Duke Molecular Physiology Institute, Durham, NC, USA.
Department of Biostatistics and Bioinformatics, Duke University School of Medicine, Durham, NC, USA.
Sci Adv. 2023 Jan 25;9(4):eabq5095. doi: 10.1126/sciadv.abq5095.
We aimed to identify markers in blood (serum) to predict clinically relevant knee osteoarthritis (OA) progression defined as the combination of both joint structure and pain worsening over 48 months. A set of 15 serum proteomic markers corresponding to 13 total proteins reached an area under the receiver operating characteristic curve (AUC) of 73% for distinguishing progressors from nonprogressors in a cohort of 596 individuals with knee OA. Prediction based on these blood markers was far better than traditional prediction based on baseline structural OA and pain severity (59%) or the current "best-in-class" biomarker for predicting OA progression, urinary carboxyl-terminal cross-linked telopeptide of type II collagen (58%). The generalizability of the marker set was confirmed in a second cohort of 86 individuals that yielded an AUC of 70% for distinguishing joint structural progressors. Blood is a readily accessible biospecimen whose analysis for these biomarkers could facilitate identification of individuals for clinical trial enrollment and those most in need of treatment.

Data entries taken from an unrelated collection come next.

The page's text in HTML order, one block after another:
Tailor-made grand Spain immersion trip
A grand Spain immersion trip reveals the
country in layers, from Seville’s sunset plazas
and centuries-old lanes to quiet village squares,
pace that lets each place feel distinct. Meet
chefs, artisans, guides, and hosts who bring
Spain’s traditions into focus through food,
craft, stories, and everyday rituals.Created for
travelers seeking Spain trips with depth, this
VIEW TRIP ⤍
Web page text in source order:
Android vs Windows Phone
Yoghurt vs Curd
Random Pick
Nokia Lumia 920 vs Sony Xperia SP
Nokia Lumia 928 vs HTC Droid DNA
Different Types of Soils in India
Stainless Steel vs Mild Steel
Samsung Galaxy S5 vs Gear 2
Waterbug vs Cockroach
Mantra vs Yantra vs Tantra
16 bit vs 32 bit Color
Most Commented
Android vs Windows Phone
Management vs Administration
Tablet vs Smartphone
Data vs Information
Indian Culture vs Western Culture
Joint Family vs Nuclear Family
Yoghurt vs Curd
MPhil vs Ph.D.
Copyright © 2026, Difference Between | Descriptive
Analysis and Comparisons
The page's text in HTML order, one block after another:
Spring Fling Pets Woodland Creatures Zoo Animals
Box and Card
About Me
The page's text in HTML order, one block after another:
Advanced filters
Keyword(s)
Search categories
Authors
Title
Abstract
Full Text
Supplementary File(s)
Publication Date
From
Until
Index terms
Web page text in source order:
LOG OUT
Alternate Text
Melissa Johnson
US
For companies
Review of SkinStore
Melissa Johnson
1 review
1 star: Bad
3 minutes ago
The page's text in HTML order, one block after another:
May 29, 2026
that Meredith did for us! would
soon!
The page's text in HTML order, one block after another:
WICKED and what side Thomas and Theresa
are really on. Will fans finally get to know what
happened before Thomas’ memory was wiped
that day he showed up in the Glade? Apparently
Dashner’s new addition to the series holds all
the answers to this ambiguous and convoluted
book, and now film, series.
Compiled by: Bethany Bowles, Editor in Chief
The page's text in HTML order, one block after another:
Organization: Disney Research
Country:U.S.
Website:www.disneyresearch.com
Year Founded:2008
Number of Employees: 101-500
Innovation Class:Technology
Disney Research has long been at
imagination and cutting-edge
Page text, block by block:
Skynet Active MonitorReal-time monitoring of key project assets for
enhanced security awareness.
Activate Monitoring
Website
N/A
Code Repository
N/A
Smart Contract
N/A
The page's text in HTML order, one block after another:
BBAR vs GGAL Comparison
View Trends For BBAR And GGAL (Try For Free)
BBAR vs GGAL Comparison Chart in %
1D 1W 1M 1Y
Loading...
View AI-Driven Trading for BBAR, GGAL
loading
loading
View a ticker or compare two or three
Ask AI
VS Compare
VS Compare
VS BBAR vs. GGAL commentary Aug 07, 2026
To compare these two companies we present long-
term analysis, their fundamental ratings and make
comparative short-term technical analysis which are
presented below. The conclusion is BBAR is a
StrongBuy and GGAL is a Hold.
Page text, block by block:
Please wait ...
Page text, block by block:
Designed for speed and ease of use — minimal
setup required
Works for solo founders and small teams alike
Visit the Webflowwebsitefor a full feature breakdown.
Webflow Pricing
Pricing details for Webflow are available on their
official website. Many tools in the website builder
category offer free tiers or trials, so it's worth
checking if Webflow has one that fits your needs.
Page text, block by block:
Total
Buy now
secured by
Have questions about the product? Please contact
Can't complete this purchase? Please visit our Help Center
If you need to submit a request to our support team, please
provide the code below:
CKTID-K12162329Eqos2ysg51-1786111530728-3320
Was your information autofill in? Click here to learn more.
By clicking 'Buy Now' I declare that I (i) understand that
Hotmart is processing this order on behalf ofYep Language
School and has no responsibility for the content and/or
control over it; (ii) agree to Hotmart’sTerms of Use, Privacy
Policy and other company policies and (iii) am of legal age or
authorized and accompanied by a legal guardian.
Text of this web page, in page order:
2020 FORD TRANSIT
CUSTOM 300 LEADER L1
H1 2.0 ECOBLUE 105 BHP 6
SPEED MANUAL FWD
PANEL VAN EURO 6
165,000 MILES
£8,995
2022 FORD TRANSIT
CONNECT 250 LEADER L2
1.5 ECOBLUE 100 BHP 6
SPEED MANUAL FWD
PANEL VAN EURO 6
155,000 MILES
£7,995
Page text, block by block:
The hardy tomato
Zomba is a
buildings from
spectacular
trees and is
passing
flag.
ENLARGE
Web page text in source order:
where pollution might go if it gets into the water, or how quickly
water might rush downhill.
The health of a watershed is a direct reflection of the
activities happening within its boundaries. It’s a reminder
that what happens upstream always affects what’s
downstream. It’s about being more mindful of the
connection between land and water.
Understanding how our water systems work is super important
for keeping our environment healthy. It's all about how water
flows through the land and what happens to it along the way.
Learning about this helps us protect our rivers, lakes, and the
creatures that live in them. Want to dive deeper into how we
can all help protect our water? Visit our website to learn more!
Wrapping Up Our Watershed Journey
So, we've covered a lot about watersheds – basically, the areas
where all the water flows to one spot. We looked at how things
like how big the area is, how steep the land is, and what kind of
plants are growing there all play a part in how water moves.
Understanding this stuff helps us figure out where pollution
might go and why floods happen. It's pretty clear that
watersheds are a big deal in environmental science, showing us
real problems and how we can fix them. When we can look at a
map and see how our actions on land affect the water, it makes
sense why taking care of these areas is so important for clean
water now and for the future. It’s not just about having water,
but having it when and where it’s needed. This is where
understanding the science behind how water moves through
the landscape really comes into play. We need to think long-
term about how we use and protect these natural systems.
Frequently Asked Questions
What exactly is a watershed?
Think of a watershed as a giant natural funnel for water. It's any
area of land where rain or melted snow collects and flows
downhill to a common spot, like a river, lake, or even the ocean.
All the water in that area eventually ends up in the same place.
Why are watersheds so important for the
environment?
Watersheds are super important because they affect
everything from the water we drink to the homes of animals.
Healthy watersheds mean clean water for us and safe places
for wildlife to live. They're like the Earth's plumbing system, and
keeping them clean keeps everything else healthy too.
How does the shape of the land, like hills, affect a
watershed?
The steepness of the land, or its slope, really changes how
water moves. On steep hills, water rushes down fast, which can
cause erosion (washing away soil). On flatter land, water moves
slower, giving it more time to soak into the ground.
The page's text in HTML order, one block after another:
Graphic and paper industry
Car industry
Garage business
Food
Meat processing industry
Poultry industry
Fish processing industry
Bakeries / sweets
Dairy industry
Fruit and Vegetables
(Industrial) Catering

我们旨在鉴定血液(血清)中的标志物,以预测临床上有意义的膝关节骨关节炎(OA)进展,其定义为关节结构和疼痛在 48 个月内恶化的组合。在 596 例膝关节 OA 患者的队列中,一组 15 种血清蛋白质标志物对应 13 种总蛋白,其区分进展者和非进展者的受试者工作特征曲线(ROC)下面积(AUC)达到 73%。基于这些血液标志物的预测远远优于基于基线结构 OA 和疼痛严重程度的传统预测(59%),也优于目前预测 OA 进展的“最佳类别”生物标志物,即 II 型胶原羧基末端交联肽(58%)。在另一组 86 名个体中,该标志物集的通用性得到了确认,其区分关节结构进展者的 AUC 为 70%。血液是一种易于获得的生物样本,对这些生物标志物的分析可以帮助确定哪些个体需要参加临床试验,以及哪些个体最需要治疗。